My windows service is using integrated authentication and running under Local System account and got the below exception.
The target principal name is incorrect. Cannot generate SSPI context.
The SQL Server Service is running under domain admin user e.g. "domain\administrator". If I change the SQL Server Service to run under Local System account then it fixes the above error.
Can anyone explain why it's happening like this? We have an InstallShield wizard which installs our application on client side i don't know how we can handle this behavior through the wizard. Also changing the user for SQL Server Service is not realistic as well because the client may not allow it.
Note: Once when my windows service works fine and I revert the SQL Server run under the admin account my service runs fine. I guess there are some permissions are set to the local system account.
Before it, I ran the Kerberos which generated the following script to run and fixed the issue. After this it was not required to change the user for SQL Server Service.
SetSPN -d "MSSQLSvc/FQDN" "domain\machine$"
SetSPN -s "MSSQLSvc/FQDN" "domain\administrator"
Please explain why it's happening and what is the best way to handle the situation?

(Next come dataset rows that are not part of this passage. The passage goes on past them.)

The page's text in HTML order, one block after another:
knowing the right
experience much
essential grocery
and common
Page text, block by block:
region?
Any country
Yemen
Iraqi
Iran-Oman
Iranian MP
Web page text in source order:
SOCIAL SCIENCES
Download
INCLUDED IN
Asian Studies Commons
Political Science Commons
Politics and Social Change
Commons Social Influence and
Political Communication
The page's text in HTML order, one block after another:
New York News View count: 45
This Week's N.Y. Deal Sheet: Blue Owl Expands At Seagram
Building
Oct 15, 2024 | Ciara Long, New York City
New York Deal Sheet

When running under the Local System account, sql-server registers an spn for every service it controls automatcially up to active-directory, and attempts to unregister them when the service shuts down. The Local System account has the ability to communicate over the network as the computer account and thus can indicate to Active Directory as to when to make changes about itself and the SPN SQL Service wants to register. When you change the SQL Server account over to an AD domain user account, the Local System account immediately loses it's ability to control this; therefore you must manually delete the existing SPNs previously registered for that SQL service by Local System before registering new SPNs. You should now notice why its nice that the SQL server script helpfully calls for a deletion of the old SPN followed by the registration of a new one in order to prevent issues. When this isn't done properly - you'll get an authentication error when the kerberos clients obtain a ticket for the old invalid SPN - because it was never deleted and any Kerberos-aware service will always reject a ticket for a wrong SPN. After you make SPN changes, always be sure to restart the SQL Server service and right after that if you’re testing with a user have that user log out and log back in. This answers your main question here.
Please see this Microsoft document for further reading on the subject: Register a Service Principal Name for Kerberos Connections. There's also a very good youtube video on this exact problem, that's where I learned about it and how to resolve it. Ignore "SSRS" in the title, I've watched the entirety and the guidance applies to any and all services by SQL which have SPNs.

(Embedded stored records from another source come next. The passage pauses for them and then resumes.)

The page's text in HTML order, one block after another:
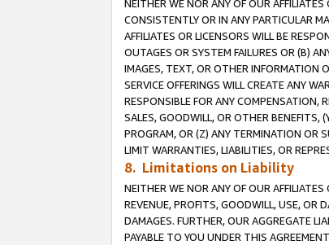
NEITHER WE NOR ANY OF OUR
CONSISTENTLY OR IN ANY PARTICULAR
AFFILIATES OR LICENSORS WILL BE
OUTAGES OR SYSTEM FAILURES OR (B)
IMAGES, TEXT, OR OTHER INFORMATION
SERVICE OFFERINGS WILL CREATE ANY
RESPONSIBLE FOR ANY COMPENSATION,
SALES, GOODWILL, OR OTHER BENEFITS,
PROGRAM, OR (Z) ANY TERMINATION OR
LIMIT WARRANTIES, LIABILITIES, OR
8. Limitations on Liability
NEITHER WE NOR ANY OF OUR
REVENUE, PROFITS, GOODWILL, USE, OR
DAMAGES. FURTHER, OUR AGGREGATE
PAYABLE TO YOU UNDER THIS
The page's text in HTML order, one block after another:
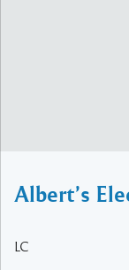
Albert’s
LC
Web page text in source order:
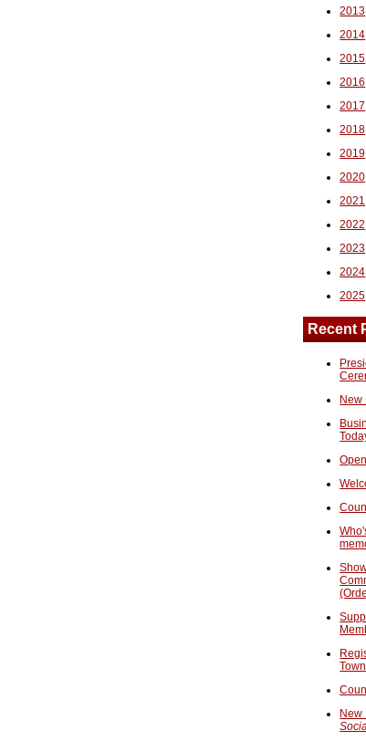
2013
2014
2015
2016
2017
2018
2019
2020
2021
2022
2023
2024
2025
Recent
New
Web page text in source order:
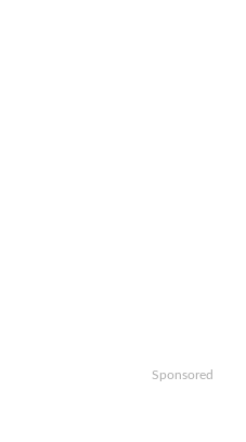
Sponsored
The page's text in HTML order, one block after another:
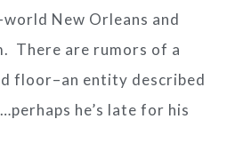
New Orleans and
There are rumors of a
floor–an entity described
he’s late for his
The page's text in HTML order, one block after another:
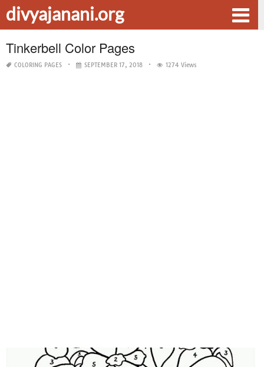
divyajanani.org
Tinkerbell Color Pages
COLORING PAGES SEPTEMBER 17, 2018 1274 Views

You had a secondary question at the very end of your question regarding what is the best way to handle the situation. If you're talking about solving it programmatically that would be very difficult to answer as all environments are different in some way and you will come across SQL instances running in all sorts of different security contexts. In an online forum like this you would probably get different answers from different people. If this were your only question, I think it would get closed by the moderators for "being primarily opinion-based" and likely to attract spam answers. I would suggest you incorporate some kind of guidance about the problem in some form of a Readme file that you should package with the InstallShield wizard.
Side note: I think you should add the kerberos tag to this question - as SPNs are relevant to Kerberos only - and not to any other authentication protocol.